|
Философы Древней Греции - Аристотель - Никомахова этика - Страница 42 |
Ведь как
мы знаем, [источник мужества] - это скорее [нравственные] устои, так как при
подготовленности [мужества] меньше. При опасностях, известных заранее, выбор
можно сделать по расчету и рассуждению, но при внезапных - согласно устоям.

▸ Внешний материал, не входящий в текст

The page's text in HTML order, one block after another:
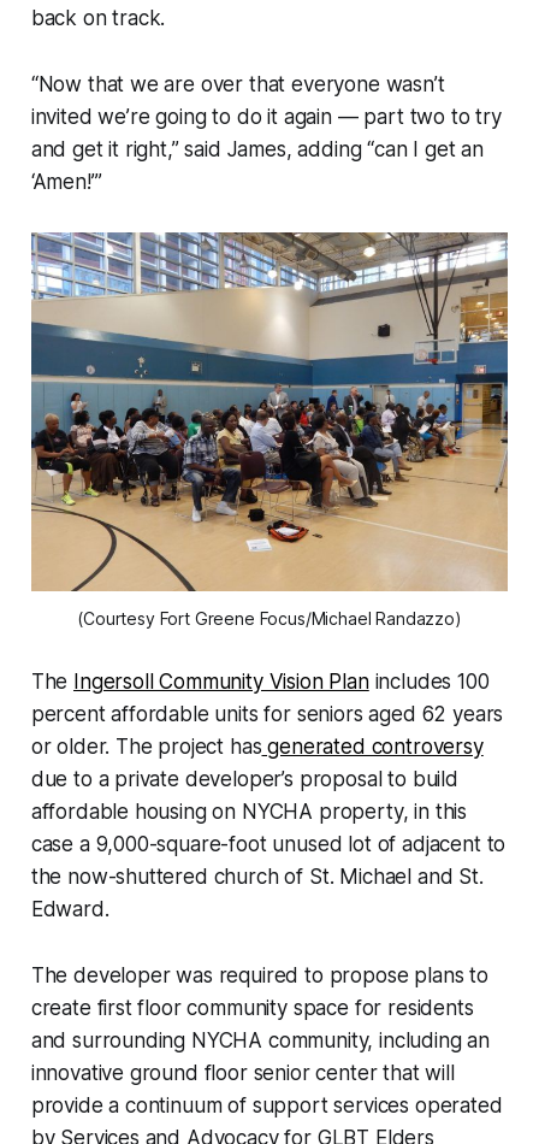
back on track.
“Now that we are over that everyone wasn’t
invited we’re going to do it again — part two to try
and get it right,” said James, adding “can I get an
‘Amen!’”
(Courtesy Fort Greene Focus/Michael Randazzo)
The Ingersoll Community Vision Planincludes 100
percent affordable units for seniors aged 62 years
or older. The project has generated controversy
due to a private developer’s proposal to build
affordable housing on NYCHA property, in this
case a 9,000-square-foot unused lot of adjacent to
the now-shuttered church of St. Michael and St.
Edward.
The developer was required to propose plans to
create first floor community space for residents
and surrounding NYCHA community, including an
innovative ground floor senior center that will
provide a continuum of support services operated
by Services and Advocacy for GLBT Elders
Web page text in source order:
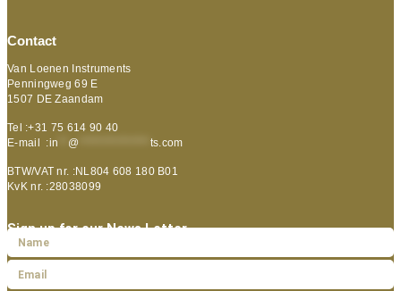
Contact
Van Loenen Instruments
Penningweg 69 E
1507 DE Zaandam
Tel :+31 75 614 90 40
E-mail :in @ ts.com
BTW/VAT nr. :NL804 608 180 B01
KvK nr. :28038099
Sign up for our News Letter
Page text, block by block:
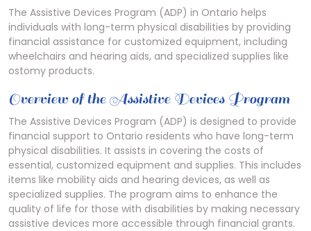
The Assistive Devices Program (ADP) in Ontario helps
individuals with long-term physical disabilities by providing
financial assistance for customized equipment, including
wheelchairs and hearing aids, and specialized supplies like
ostomy products.
Overview of the Assistive Devices Program
The Assistive Devices Program (ADP) is designed to provide
financial support to Ontario residents who have long-term
physical disabilities. It assists in covering the costs of
essential, customized equipment and supplies. This includes
items like mobility aids and hearing devices, as well as
specialized supplies. The program aims to enhance the
quality of life for those with disabilities by making necessary
assistive devices more accessible through financial grants.

Мужественными кажутся и те, кто не ведает об опасности, и они очень
похожи на самонадеянных, однако хуже последних, потому что не имеют [высокой
само]оценки (axioma), а те имеют. Именно в силу такой [самооценки
самонадеянные] известный срок держатся, те же, кто - в силу заблуждения,
поняв, что [дела обстоят] иначе, чем они предполагали, обращаются в бегство,
как и произошло с аргивянами, которые напали на лакедемонян, думая, что это
сикионцы.
Итак, сказано и о том, каковы разновидности мужественных, и о том, кого
принято считать мужественными.
12 (IX). Мужество связано с тем, что внушает отвагу и страх, но оно
связано с тем и другим не одинаково, но больше - со страшным. В самом деле,
кто невозмутим в опасностях и ведет себя как должно, более мужествен, чем
тот, кто мужествен при обстоятельствах, придающих отваги. Как уже было
сказано, мужественными почитаются за [стойкое] перенесение страданий. Вот
почему мужество сопряжено со страданиями и ему по праву воздают хвалу; в
самом деле, переносить страдания тяжелей, чем воздерживаться от
удовольствий.
Впрочем, цель, достигнутая мужеством, пожалуй, доставляет удовольствие,
но она не видна за тем, что вокруг, как бывает хотя бы на гимнастических
состязаниях; цель кулачных бойцов, ради которой [бьются}, - венок и честь -
доставляет удовольствие, но получать удары больно, раз плоть живая, и
доставляет страдания, как и всякое напряжение; и вот, поскольку этого много,
а то, ради чего [состязаются], незначительно, кажется, что у них нет
никакого удовольствия. Если так и с мужеством, значит, смерть и раны
принесут мужественному страдания, причем против его воли, но он вынесет их,
так как это прекрасно и так как не вынести позорно. И чем в большей степени
он обладает всей добродетелью и чем он счастливее, тем больше он будет
страдать, умирая, ведь такому человеку в высшей степени стоит жить и он
лишает себя величайших благ сознательно, а это мучительно (lyperon). Но он
от этого ничуть не менее мужествен, а, может быть, даже более, потому что
столь [великим благам] предпочитает нравственно прекрасный [поступок] на
войне. Да и не для всех добродетелей удовольствие от их проявления имеет
место, разве только в той мере, в какой достигается цель. Но ничто не
мешает, наверное, чтобы самыми лучшими воинами были не такие, а менее
мужественные люди, которые, однако, не имеют никакого другого блага; ведь
они готовы к риску и меняют жизнь на ничтожную наживу.
Итак, будем считать, что о мужестве сказано, и не трудно понять из
сказанного, в чем его суть по крайней мере в общих чертах.
13 (X). После этой добродетели поговорим о благоразумии, ведь [мужество
и благоразумие] - добродетели частей [души], не обладающих суждением.